從二姐家到大姐家也就十幾分鐘的路,二姐一路嘮著二姐夫的不是,我聽著耳朵都出繭子了,我讓二姐也別總打,倆人要是總戰爭,僅存的那點情意也都打沒了。幾十年的人生,也別把自己整的像怨婦似的,有啥難處和我說一聲,也是我回報兩個姐姐的時候了。 二姐說哪個女人不都愛磨叨嗎,啥活我都搶著幹,還換來他的背叛。我沒有接話,三丫當年比二姐還顧家,把我伺候的也算百分百的周到,有時候的事情確實是身不由。我也只能勸二姐,這事吧說別人時都會說,輪到自己頭上就會懵。

大姐正在屋地洗衣服,怎麼也沒想到我會來,急忙擦擦手,把洗衣盆推到牆邊,說有小半年沒看著我了,聽說我和三嫂的表妹在一起,又在做買賣。當時我離婚時,大姐和二姐聽說後,恨不得拿棒子把我腿消折,聽說我好了,她們又為我高興,這就是一奶同胞,她們永遠希望你好,只要你幸福,她們就為你高興。大姐又囑咐我和人家過日子要踏踏實實的,別總三心二意的,倆人能遇一起不容易,那得是多大的緣分啊,她們對馮圓也打聽的挺清楚,知道這人沒啥玩轉心眼,能吃苦,會做買賣,去年有一家軍烈屬,兒子在對越反擊戰中犧牲了,老兩口閨女又在讀書,老太太腿腳不好,家裡唯一的勞力老頭子也住院了,馮圓聽說後她自己拿上藥又僱人給老人家的地打上除草藥。我說這事我咋不知道呢?二姐說以後對人家上點心,別像你二姐夫似的,把心思都用到外人身上。真正有危難招窄的時候,還得是家人上前拉你, 我點頭答應。
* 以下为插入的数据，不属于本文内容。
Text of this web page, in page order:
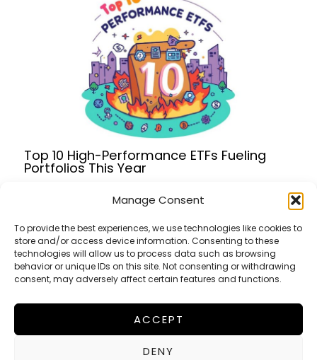
Manage Consent
To provide the best experiences, we use technologies like cookies to
store and/or access device information. Consenting to these
technologies will allow us to process data such as browsing
behavior or unique IDs on this site. Not consenting or withdrawing
consent, may adversely affect certain features and functions.
ACCEPT
DENY
Top 10 High-Performance ETFs Fueling
Portfolios This Year
Terms of Service
Privacy Policy
Cookies Policy
FinanceWorldHub
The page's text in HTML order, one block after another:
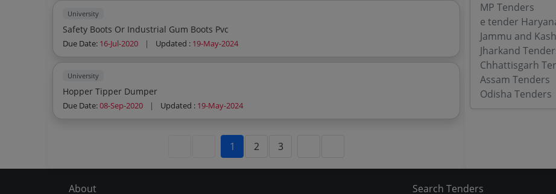
University
Safety Boots Or Industrial Gum Boots Pvc
Due Date: 16-Jul-2020 | Updated : 19-May-2024
University
Hopper Tipper Dumper
Due Date:08-Sep-2020 | Updated : 19-May-2024
1 2 3
MP Tenders
e tender
Jammu and
Jharkand
Chhattisgarh
Assam Tenders
Odisha Tenders
About Search Tenders
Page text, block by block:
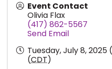
Event Contact
Olivia Flax
(417) 862-5567
Send Email
Tuesday, July 8, 2025
(CDT)
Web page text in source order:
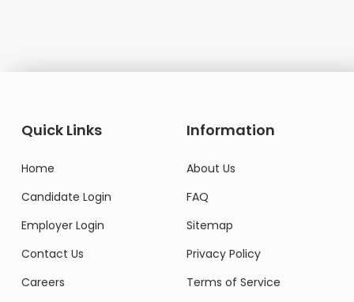
Quick Links
Home
Candidate Login
Employer Login
Contact Us
Careers
Information
About Us
FAQ
Sitemap
Privacy Policy
Terms of Service
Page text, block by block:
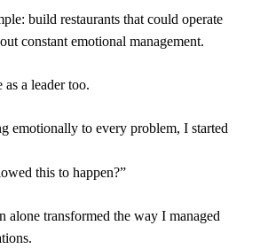
build restaurants that could operate
constant emotional management.
as a leader too.
emotionally to every problem, I started
this to happen?”
alone transformed the way I managed
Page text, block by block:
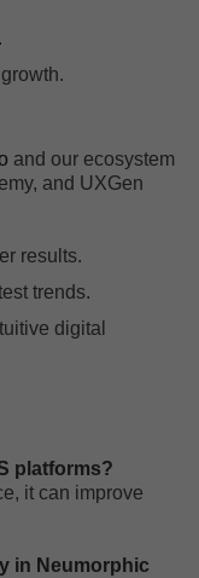
and our ecosystem
and UXGen
results.
trends.
digital
platforms?
it can improve
in Neumorphic
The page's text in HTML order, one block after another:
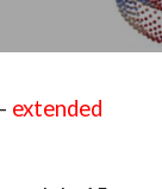
extended
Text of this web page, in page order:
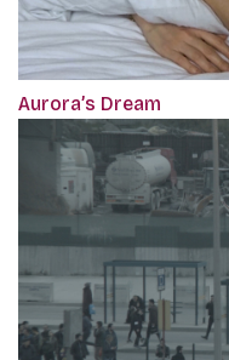
Aurora’s Dream
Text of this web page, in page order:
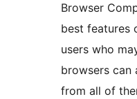
Browser
best features
users who
browsers can
from all of
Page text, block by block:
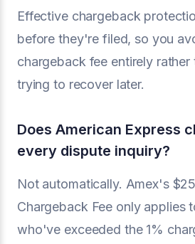
Effective chargeback
before they're filed, so you
chargeback fee entirely
trying to recover later.
Does American Express
every dispute inquiry?
Not automatically. Amex's
Chargeback Fee only applies
who've exceeded the 1%
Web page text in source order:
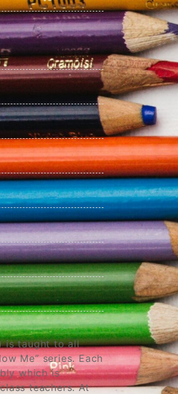
is taught to all
Me” series. Each
which is
teachers. At
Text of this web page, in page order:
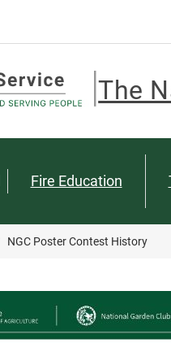
The
Fire Education
NGC Poster Contest History
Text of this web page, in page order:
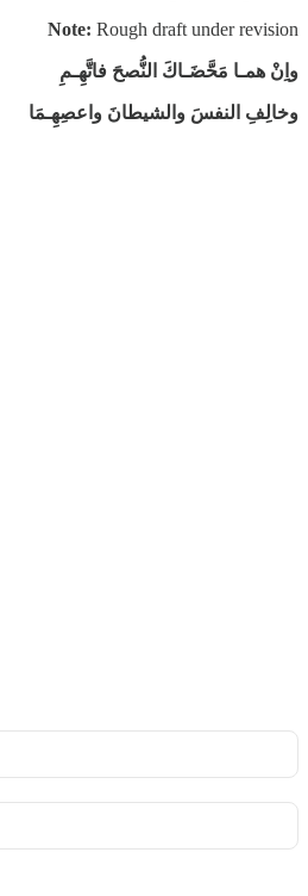
Note: Rough draft under revision
واِنْ همـا مَحَّضَـاكَ النُّصحَ فاتَّهِـمِ
وخالِفِ النفسَ والشيطانَ واعصِهِـمَا
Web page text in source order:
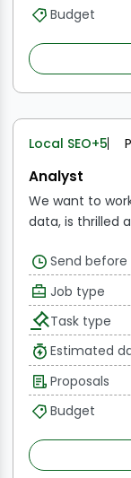
for various
participating in
and YouTube.
Budget
Local SEO+5
Analyst
We want to
data, is thrilled
members who
generate
millions of
Applicants
international
Send before
Job type
Task type
Estimated
Proposals
Budget
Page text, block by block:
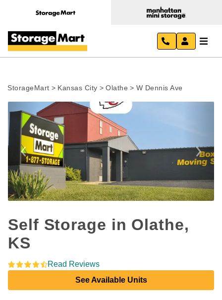
StorageMart > Kansas City > Olathe > W Dennis Ave
Previous Next
Self Storage in Olathe,
KS
Read Reviews
See Available Units
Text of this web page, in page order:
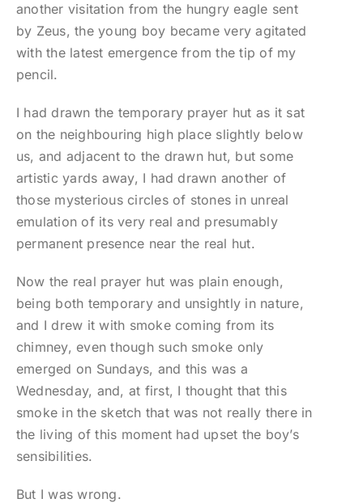
another visitation from the hungry eagle sent
by Zeus, the young boy became very agitated
with the latest emergence from the tip of my
pencil.
I had drawn the temporary prayer hut as it sat
on the neighbouring high place slightly below
us, and adjacent to the drawn hut, but some
artistic yards away, I had drawn another of
those mysterious circles of stones in unreal
emulation of its very real and presumably
permanent presence near the real hut.
Now the real prayer hut was plain enough,
being both temporary and unsightly in nature,
and I drew it with smoke coming from its
chimney, even though such smoke only
emerged on Sundays, and this was a
Wednesday, and, at first, I thought that this
smoke in the sketch that was not really there in
the living of this moment had upset the boy’s
sensibilities.
But I was wrong.
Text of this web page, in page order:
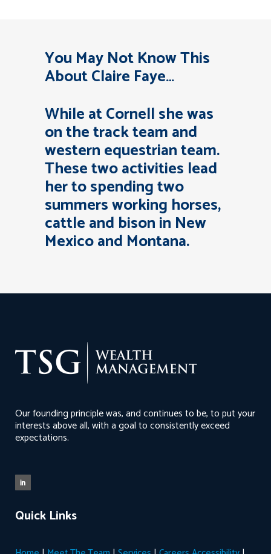
You May Not Know This
About Claire Faye…
While at Cornell she was
on the track team and
western equestrian team.
These two activities lead
her to spending two
summers working horses,
cattle and bison in New
Mexico and Montana.
Our founding principle was, and continues to be, to put your
interests above all, with a goal to consistently exceed
expectations.
Quick Links
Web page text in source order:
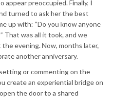
appear preoccupied. Finally, I
turned to ask her the best
up with: “Do you know anyone
That was all it took, and we
evening. Now, months later,
another anniversary.
or commenting on the
create an experiential bridge on
the door to a shared
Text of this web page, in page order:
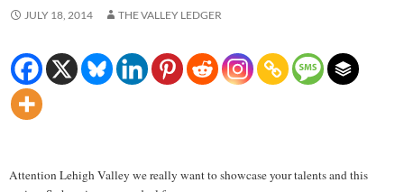
JULY 18, 2014 THE VALLEY LEDGER
Attention Lehigh Valley we really want to showcase your talents and this
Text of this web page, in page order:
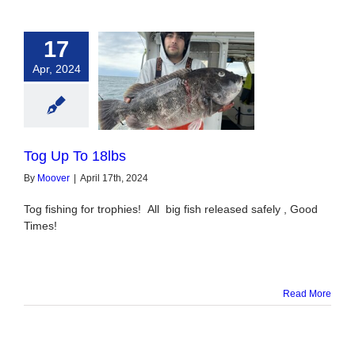
17
Apr, 2024
Up To 18lbs
Tog Up To 18lbs
By Moover April 17th, 2024
Tog fishing for trophies! All big fish released safely , Good
Times!
Read More
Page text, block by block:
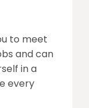
to meet
and can
in a
every
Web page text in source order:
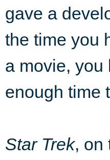
gave a
the time you
a movie, you
enough time
Star Trek, on
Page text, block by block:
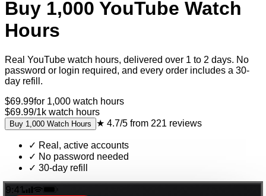
Buy 1,000 YouTube Watch
Hours
Real YouTube watch hours, delivered over 1 to 2 days. No
password or login required, and every order includes a 30-
day refill.
$69.99for 1,000 watch hours
$69.99/1k watch hours
Buy 1,000 Watch Hours ★ 4.7/5 from 221 reviews
✓ Real, active accounts
✓ No password needed
✓ 30-day refill
9:41
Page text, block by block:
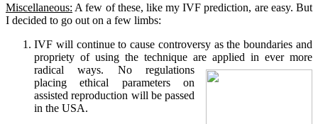
Miscellaneous: A few of these, like my IVF prediction, are easy. But
I decided to go out on a few limbs:
IVF will continue to cause controversy as the boundaries and
propriety of using the technique are applied in ever more
radical ways. No regulations
placing ethical parameters on
assisted reproduction will be passed
in the USA.
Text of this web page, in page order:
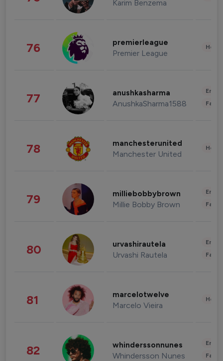
Karim Benzema
76 premierleague
Premier League
77 anushkasharma
AnushkaSharma1588
78 manchesterunited
Manchester United
79 milliebobbybrown
Millie Bobby Brown
80 urvashirautela
Urvashi Rautela
81 marcelotwelve
Marcelo Vieira
82 whinderssonnunes
Whindersson Nunes
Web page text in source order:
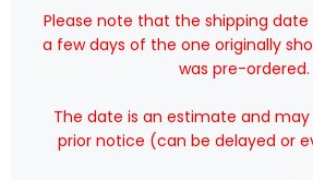
Please note that the shipping
a few days of the one originally
was pre-ordered.
The date is an estimate and
prior notice (can be delayed or
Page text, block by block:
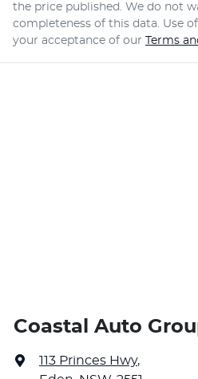
the price published. We do not
completeness of this data. Use
your acceptance of our Terms
Coastal Auto
113 Princes Hwy,
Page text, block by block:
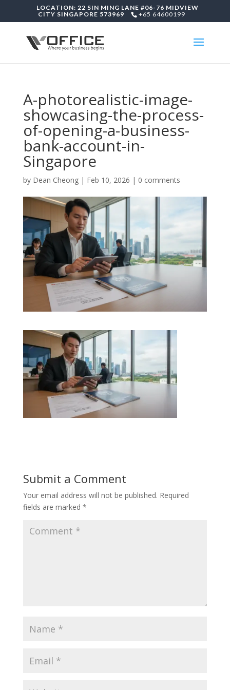
LOCATION: 22 SIN MING LANE #06-76 MIDVIEW
CITY SINGAPORE 573969
+65 64600199
A-photorealistic-image-
showcasing-the-process-
of-opening-a-business-
bank-account-in-
Singapore
by Dean Cheong| Feb 10, 2026 | 0 comments
Submit a Comment
Your email address will not be published. Required
fields are marked *
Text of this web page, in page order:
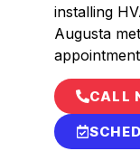
installing
Augusta
CALL
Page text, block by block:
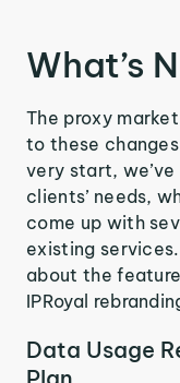
What’s
The proxy
to these
very start,
clients’ needs,
come up with
existing
about the
IPRoyal
Data Usage
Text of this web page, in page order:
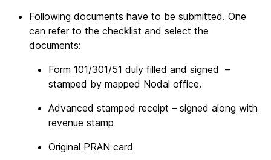
Following documents have to be submitted. One
can refer to the checklist and select the
documents:
Form 101/301/51 duly filled and signed –
stamped by mapped Nodal office.
Advanced stamped receipt – signed along with
revenue stamp
Original PRAN card
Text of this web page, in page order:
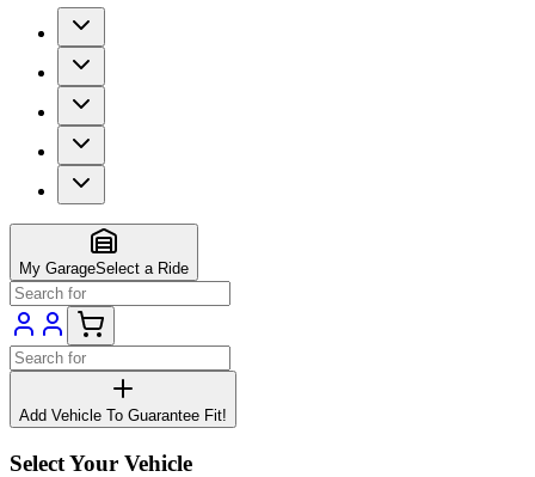
My GarageSelect a Ride
Add Vehicle To Guarantee Fit!
Select Your Vehicle
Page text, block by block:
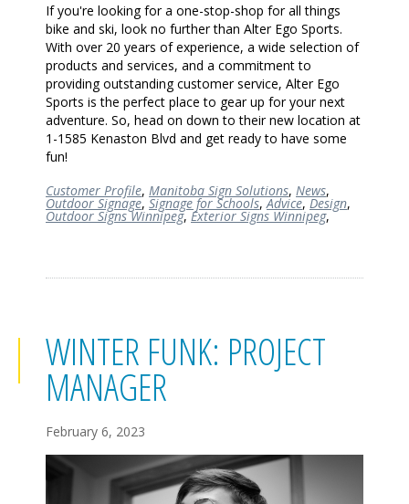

大姐讓二姐陪我嘮嗑,她去廚房做飯,我們姐仨好不容易見面,我們都去廚房,家裡有啥吃啥,不用費事,就是大夥在一起嘮嘮嗑。 她們問我馮圓現在的情況,我倆過的咋樣,又是一番叮囑,我要回走時,把衣服和兩千塊錢給大姐留下,大姐說自己家是掙工資的,哪能拿你錢呢?你掙倆錢也不容易,看來三哥沒有和她們說我在縣城的事,我現在手裡的錢就夠我在食堂幹兩年的了。 有些事還是別讓她們知道好,省得擔心。我問了姐夫咋沒回來吃中午飯呢,大姐說今天中午單位小劉結婚,他們都去隨禮了。 兩個外甥都在住校讀書,大姐在廠裡打些零工。生活也是不寬裕。我說我現在一個人掙錢,又供吃供住,馮圓那裡又不需要我的錢,你們就先花著吧,等我用錢時你們在幫我。 姐倆又告訴我別大手大腳的,過家知道哪時候用著錢了,馮圓那裡看著是掙錢挺容易,得賣完能看著錢,現在都是往上打款的時候,進貨哪都用錢。大姐和二姐把錢塞給我,說衣服收下了,錢是堅決不能收。

我走之前,姐倆去西屋試試衣服,我把錢壓在櫃蓋的幾本書裡。 姐倆的衣服都很合身,不用退換,天色也不早了,這時候回縣城趕黑天也到地方了。 姐倆送我出門,我就誰家都不到了,說以後有時間還會來看她們,就騎車向前面蹬去,告訴她們,櫃蓋的書本看看。 我騎車路過二姐家衝站在院裡的二姐夫擺擺手,他讓我到屋,我說哪天還來,車子飛過,到前老丈人家門口,小軍正走到大門,看我過來,急忙站在路邊等我。我也不能飛車過去,只好在他面前停下,打聲招呼。他問我來辦啥事,需要幫忙吱聲。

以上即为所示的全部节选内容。